--- START ---
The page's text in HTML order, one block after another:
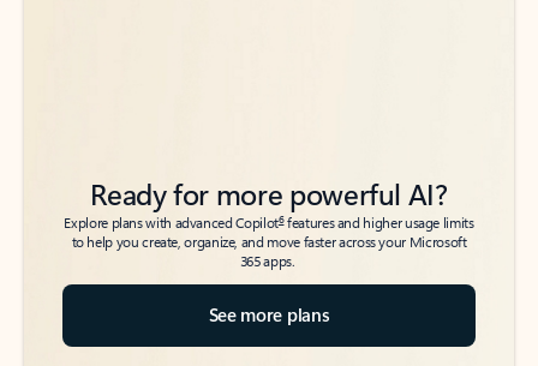
Ready for more powerful AI?
Explore plans with advanced Copilot6features and higher usage limits
to help you create, organize, and move faster across your Microsoft
365 apps.
See more plans
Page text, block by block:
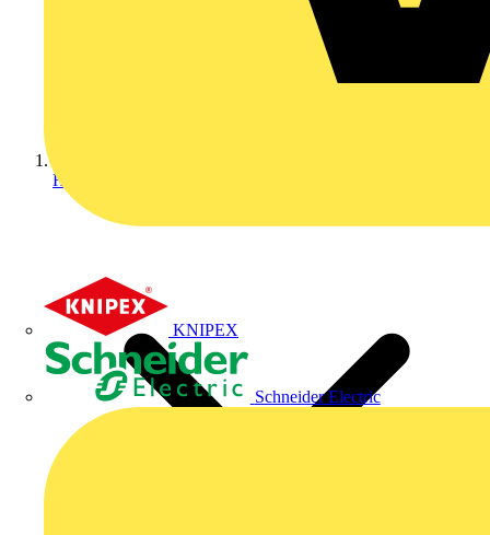
KNIPEX
Schneider Electric
Home
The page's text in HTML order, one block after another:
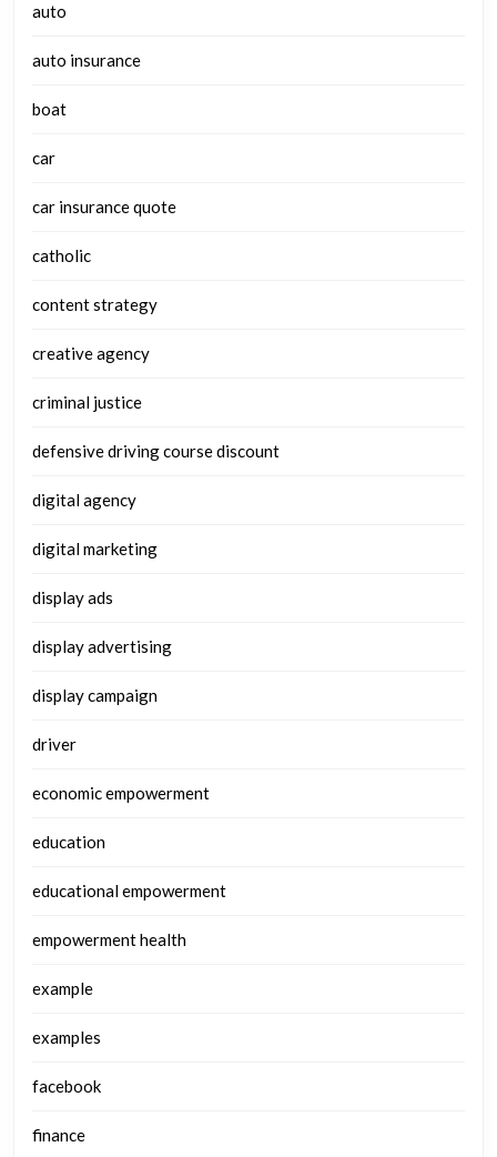
auto
auto insurance
boat
car
car insurance quote
catholic
content strategy
creative agency
criminal justice
defensive driving course discount
digital agency
digital marketing
display ads
display advertising
display campaign
driver
economic empowerment
education
educational empowerment
empowerment health
example
examples
facebook
finance
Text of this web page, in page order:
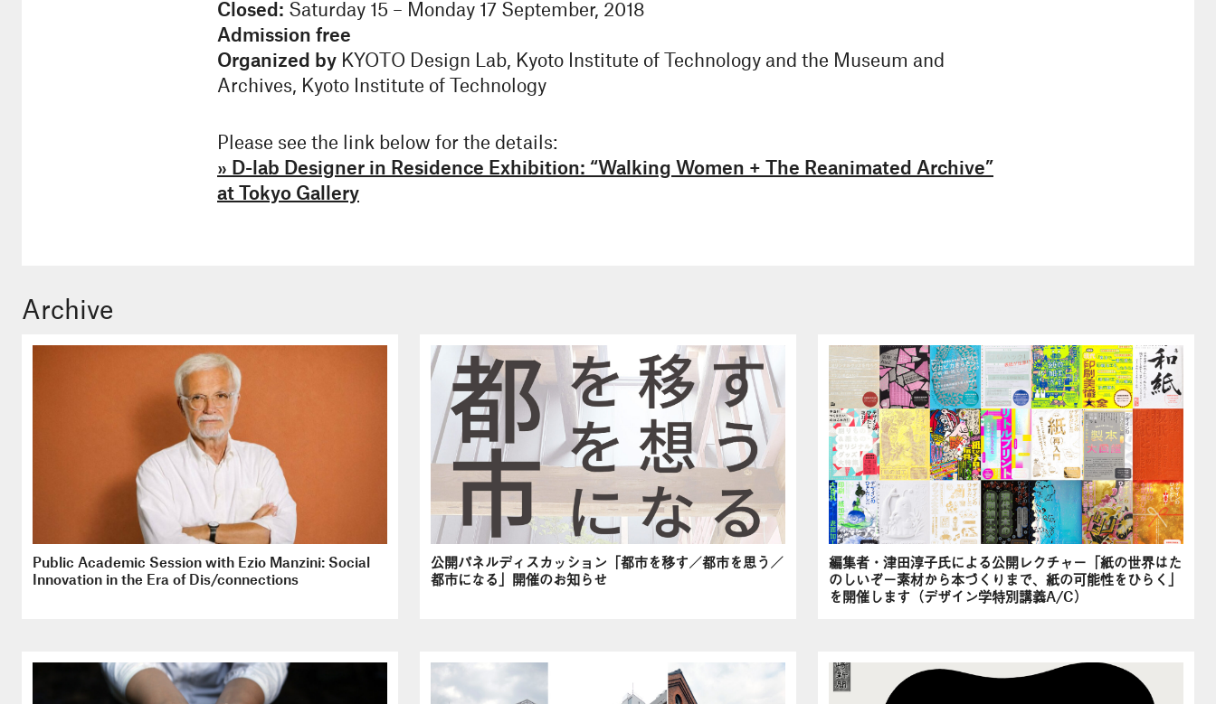
Closed: Saturday 15 – Monday 17 September, 2018
Admission free
Organized by KYOTO Design Lab, Kyoto Institute of Technology and the Museum and
Archives, Kyoto Institute of Technology
Please see the link below for the details:
» D-lab Designer in Residence Exhibition: “Walking Women + The Reanimated Archive”
at Tokyo Gallery
Archive
Public Academic Session with Ezio Manzini: Social
Innovation in the Era of Dis/connections
公開パネルディスカッション「都市を移す／都市を思う／
都市になる」開催のお知らせ
編集者・津田淳子氏による公開レクチャー「紙の世界はた
のしいぞ－素材から本づくりまで、紙の可能性をひらく」
を開催します（デザイン学特別講義A/C）
--- END ---
* [Problem description]: Could you transcribe all of the data exactly and omit the pictures?

* [Problem solution]:
The page's text in HTML order, one block after another:
Ready for more powerful AI?
Explore plans with advanced Copilot6features and higher usage limits
to help you create, organize, and move faster across your Microsoft
365 apps.
See more plans
Page text, block by block:
KNIPEX
Schneider Electric
Home
The page's text in HTML order, one block after another:
auto
auto insurance
boat
car
car insurance quote
catholic
content strategy
creative agency
criminal justice
defensive driving course discount
digital agency
digital marketing
display ads
display advertising
display campaign
driver
economic empowerment
education
educational empowerment
empowerment health
example
examples
facebook
finance
Text of this web page, in page order:
Closed: Saturday 15 – Monday 17 September, 2018
Admission free
Organized by KYOTO Design Lab, Kyoto Institute of Technology and the Museum and
Archives, Kyoto Institute of Technology
Please see the link below for the details:
» D-lab Designer in Residence Exhibition: “Walking Women + The Reanimated Archive”
at Tokyo Gallery
Archive
Public Academic Session with Ezio Manzini: Social
Innovation in the Era of Dis/connections
公開パネルディスカッション「都市を移す／都市を思う／
都市になる」開催のお知らせ
編集者・津田淳子氏による公開レクチャー「紙の世界はた
のしいぞ－素材から本づくりまで、紙の可能性をひらく」
を開催します（デザイン学特別講義A/C）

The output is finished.